→ **Instructions for the task**
Copy nothing but the lines below, from the one with "Page text, block" through the one with "The page's text", exactly as written; no pictures should appear.

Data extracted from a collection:

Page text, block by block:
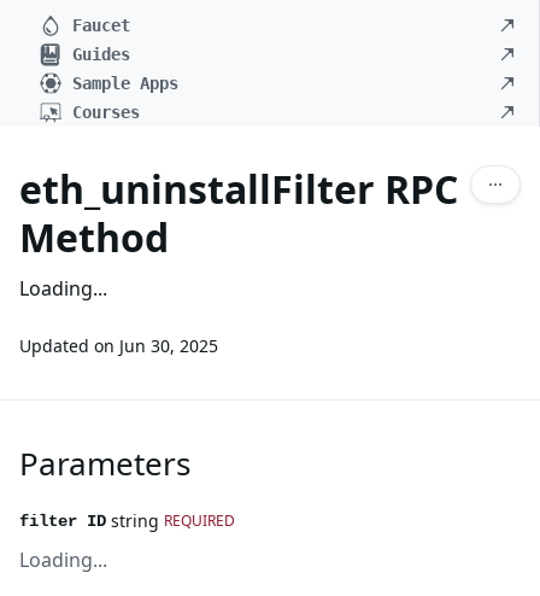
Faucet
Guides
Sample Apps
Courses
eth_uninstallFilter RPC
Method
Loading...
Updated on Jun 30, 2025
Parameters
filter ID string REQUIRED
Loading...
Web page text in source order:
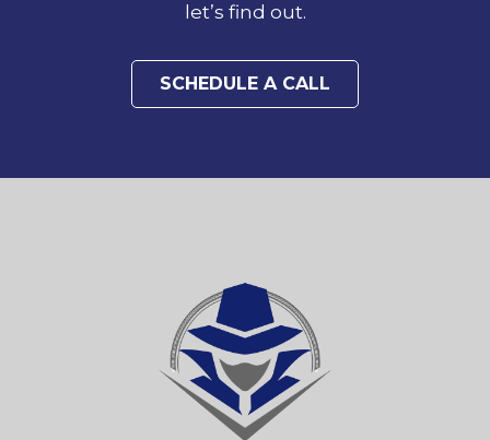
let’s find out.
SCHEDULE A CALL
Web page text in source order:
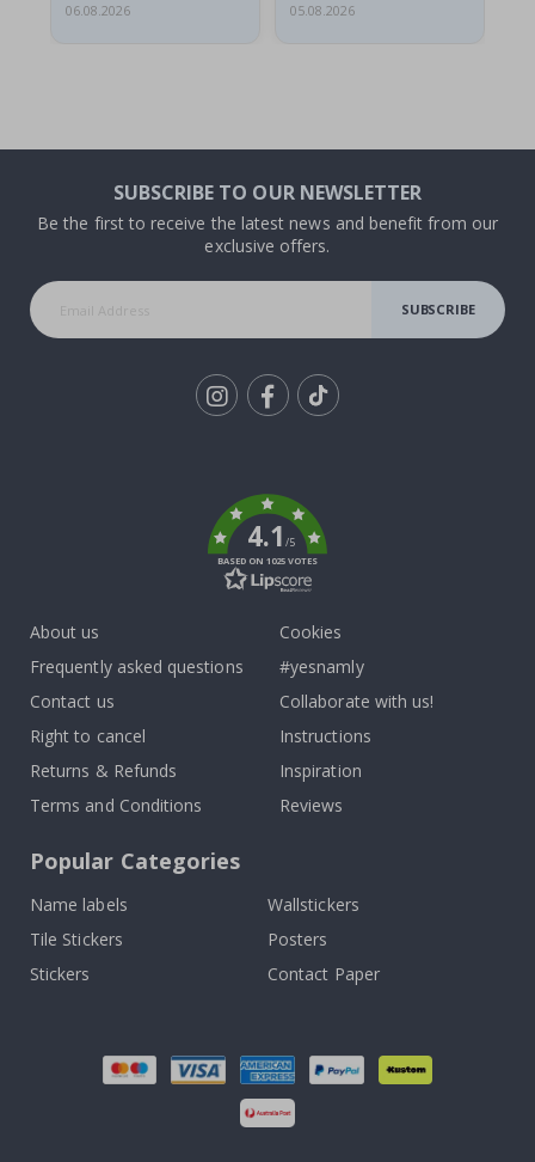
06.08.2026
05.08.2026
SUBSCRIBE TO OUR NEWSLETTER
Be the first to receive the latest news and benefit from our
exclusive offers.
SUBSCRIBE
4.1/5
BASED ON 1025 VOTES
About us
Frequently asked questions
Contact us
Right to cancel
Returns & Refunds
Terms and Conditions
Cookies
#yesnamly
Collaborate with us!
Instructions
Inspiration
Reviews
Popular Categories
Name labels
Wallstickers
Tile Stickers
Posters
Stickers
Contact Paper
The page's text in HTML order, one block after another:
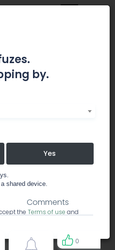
...
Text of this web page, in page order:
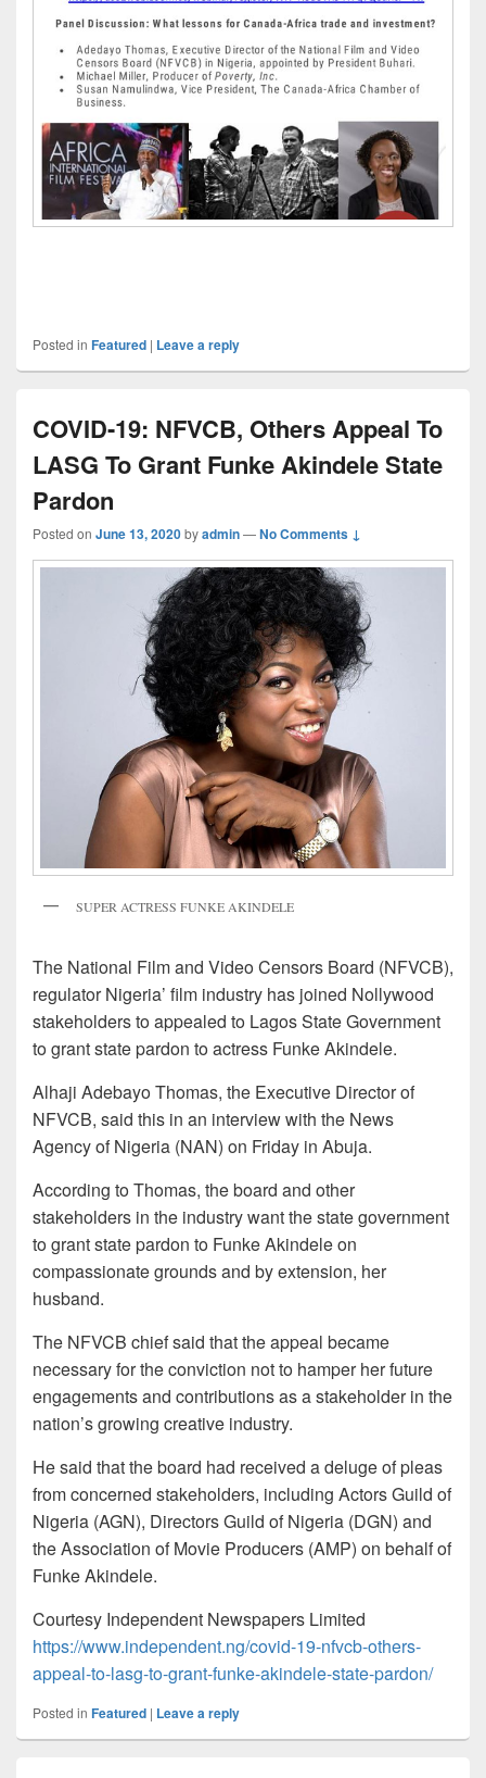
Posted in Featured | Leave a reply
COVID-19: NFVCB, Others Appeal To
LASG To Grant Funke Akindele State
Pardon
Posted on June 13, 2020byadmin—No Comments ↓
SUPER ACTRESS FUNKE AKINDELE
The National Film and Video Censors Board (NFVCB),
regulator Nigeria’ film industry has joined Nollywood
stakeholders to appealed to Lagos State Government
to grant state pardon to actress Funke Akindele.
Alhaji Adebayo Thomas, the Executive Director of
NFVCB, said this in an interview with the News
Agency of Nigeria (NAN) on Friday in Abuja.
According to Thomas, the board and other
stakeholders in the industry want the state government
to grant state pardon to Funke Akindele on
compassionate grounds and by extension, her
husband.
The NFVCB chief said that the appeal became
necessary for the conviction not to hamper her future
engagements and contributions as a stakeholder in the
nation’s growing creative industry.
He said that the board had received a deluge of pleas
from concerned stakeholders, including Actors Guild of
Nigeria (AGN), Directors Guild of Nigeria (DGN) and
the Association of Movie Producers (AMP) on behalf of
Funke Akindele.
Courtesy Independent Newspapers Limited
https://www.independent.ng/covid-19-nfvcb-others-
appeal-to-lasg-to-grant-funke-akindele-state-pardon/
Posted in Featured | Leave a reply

→ **Response to this task**
Page text, block by block:
Faucet
Guides
Sample Apps
Courses
eth_uninstallFilter RPC
Method
Loading...
Updated on Jun 30, 2025
Parameters
filter ID string REQUIRED
Loading...
Web page text in source order:
let’s find out.
SCHEDULE A CALL
Web page text in source order:
06.08.2026
05.08.2026
SUBSCRIBE TO OUR NEWSLETTER
Be the first to receive the latest news and benefit from our
exclusive offers.
SUBSCRIBE
4.1/5
BASED ON 1025 VOTES
About us
Frequently asked questions
Contact us
Right to cancel
Returns & Refunds
Terms and Conditions
Cookies
#yesnamly
Collaborate with us!
Instructions
Inspiration
Reviews
Popular Categories
Name labels
Wallstickers
Tile Stickers
Posters
Stickers
Contact Paper
The page's text in HTML order, one block after another:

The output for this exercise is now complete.